Apache Mesos is the open source distributed systems kernel at the center of the Mesosphere DC/OS. Mesos abstracts the data center into just one single pool of computing resources, thereby simplifying running distributed systems at scale. Mesos supports multiple types of workload to construct applications, including container orchestration (Mesos containers, Docker, and Kubernetes), analytics (Spark), big data technologies (Kafka, Cassandra) and others. Mesos was constructed at UC Berkeley specifically for operations at hyperscale. It was tested and developed with Twitter and Airbnb and continues to support some of the world’s largest applications. Its two-level architecture enables organizations to customize their own operational logic within their apps, making operations more straightforward to run and operate. Different types of service can be run on the same infrastructure minimizing data center footprint and optimizing resource utilization.
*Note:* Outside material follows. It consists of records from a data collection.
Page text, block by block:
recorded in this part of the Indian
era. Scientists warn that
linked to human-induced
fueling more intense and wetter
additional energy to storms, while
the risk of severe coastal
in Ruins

The Mesophere DC/OS integrated platform for data and containers is built on top of Apache Mesos. It automates rollout and production operations for both containers and data services. It can be highly effectively used to manage stateless and stateful applications as it offers the built-in automation to manage the entire lifecycle of services, including their deployment, placement, security, scalability, availability, failure recovery, and service in-place upgrades. Many of the other equivalent technologies on the market involve far less automation and require manual configuration fixes that increase overhead, depend on the skill level of the implementation team, and can be challenging to maintain when employees leave an organization.
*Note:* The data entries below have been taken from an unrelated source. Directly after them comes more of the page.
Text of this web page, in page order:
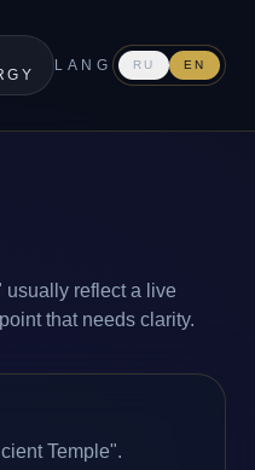
LANG RU EN
usually reflect a live
that needs clarity.
Temple".
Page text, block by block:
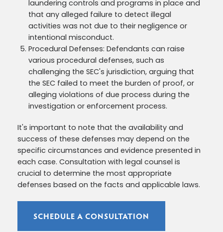
laundering controls and programs in place and
that any alleged failure to detect illegal
activities was not due to their negligence or
intentional misconduct.
Procedural Defenses: Defendants can raise
various procedural defenses, such as
challenging the SEC's jurisdiction, arguing that
the SEC failed to meet the burden of proof, or
alleging violations of due process during the
investigation or enforcement process.
It's important to note that the availability and
success of these defenses may depend on the
specific circumstances and evidence presented in
each case. Consultation with legal counsel is
crucial to determine the most appropriate
defenses based on the facts and applicable laws.
SCHEDULE A CONSULTATION
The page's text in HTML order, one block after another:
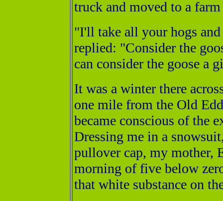
truck and moved to a
"I'll take all your hogs
replied: "Consider the
can consider the goose a
It was a winter there
one mile from the Old
became conscious of the
Dressing me in a
pullover cap, my mother,
morning of five below
that white substance on

DC/OS and Stateful Applications

DC/OS can be used to manage stateless and stateful applications, but can be particularly helpful when it comes to running stateful applications and working around the challenges listed above. In particular, DC/OS simplifies storage management for popular distributed data services, including distributed database Apache Cassandra.

Mesophere DC/OS offers options for both local persistent storage and external volumes that data services might require. Local storage is “local” to the node inside the cluster and tends to be the storage resident within the machine i.e. internal disks, which can be partitioned for particular services and tend to provide the best performance and data isolation capabilities. However, the downside is that it binds the service or container to just one node. However, distributed services such as nosql databases tend to work well within this model.

Meanwhile external volumes tend to be attached to the container service over the network and are able to take on multiple different forms. This makes them well suited to the broadest type of applicability, as the container and storage are separated allowing containers to move freely around the cluster. Various cloud providers have storage services that fall within the external volume category, such as Amazon’s EBS or S3; plus distributed filesystems, including Gluster, HDFS, or NFS; or storage fabrics, including Ceph, Portworx, Quobyte and others.

Running at Scale

Mesosphere DC/OS is noted within the industry for running microservices at scale in production. Its App Ecosystem contains over 100 services, many of which are open source. Mesosphere DC/OS is the only platform that includes supported offerings for data services. It also offers a broad range of capabilities, options and freedom of selection for bringing stateful services to the containerized data center.